‘He said the cover of Born Again reminded him of his grand-children.’
If you haven’t seen that cover – Born Again was Black Sabbath’s third album after I left – it’s of an aborted demon baby with fangs and claws. What an unbelievable thing to say!
On the one hand, doing Live Aid was brilliant: it was for a great cause, and no one can play those old Black Sabbath songs like me, Tony, Geezer and Bill. But on the other hand, it was all a bit embarrassing. For a start, I was still grossly overweight – on the video, I’m the size of a planet. Also, in the six years since I’d left the band, I’d become a celebrity in America, whereas Black Sabbath had been going in the other direction. So I got preferential treatment, even though I hadn’t asked for it. It was just stupid little things, like I got a Live Aid jacket and they didn’t. But it still felt awkward. And I didn’t handle it with much grace, because my coked-up rock star ego was out of control. Deep down, a part of me wanted to say to them, ‘You fired me and now I don’t need you, so fuck you.’ Looking back now, all I can think is, Why was I like that? Why did I have to be such a dickhead?
But the gig went smoothly enough. We just checked in to the hotel, met up at the sound check, ran through the set list, got up there, did the songs and fucked off home.
As for Don Arden’s lawsuit, it probably shouldn’t have come as much of a surprise. Jet Records had taken a big hit when we left. And a lot of other things were going wrong for him too.
For example, it was around that time Sharon’s brother David ended up in court in England for allegedly kidnapping, black-mailing and beating up an accountant called Harshad Patel. It was a very bad scene. David was sentenced to two years in Wandsworth for whatever part he had in it, but he only served a few months. By the end of it, he’d been moved to Ford Open Prison.
Then they went after Don, who was still living in the Howard Hughes house at the top of Benedict Canyon. In the end, Don realised he was going to be extradited, so he went back of his own accord to stand trial. Then he hired the best lawyers in London and got off, scot-free.

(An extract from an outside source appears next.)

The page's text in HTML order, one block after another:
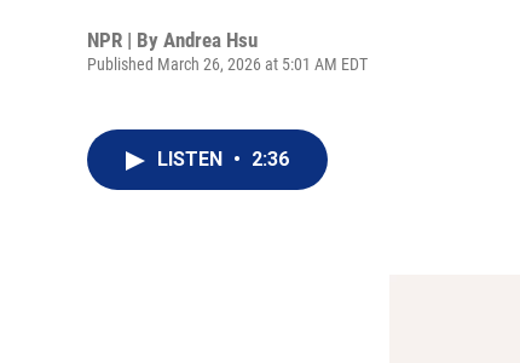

A few months after Live Aid, on November 8, 1985, Jack was born. I was too pissed to remember much of it – I spent most of the time in the pub opposite the hospital – but I remember Sharon wanting to have him circumcised. I didn’t put up a fight. I mean, the funny thing is, even though my mother was a Catholic, she had me circumcised. None of my brothers had it done – just me. I remember asking my mum what the fuck she was thinking, and she just went, ‘Oh, it was fashionable.’ I couldn’t believe what I was hearing. ‘It was fashionable to cut my dick off!’ I remember shouting at her.
But I have to admit, it is cleaner that way. And because Jack was part-Jewish – because of Don Arden, whose real name was Harry Levy – it seemed like the right thing to do.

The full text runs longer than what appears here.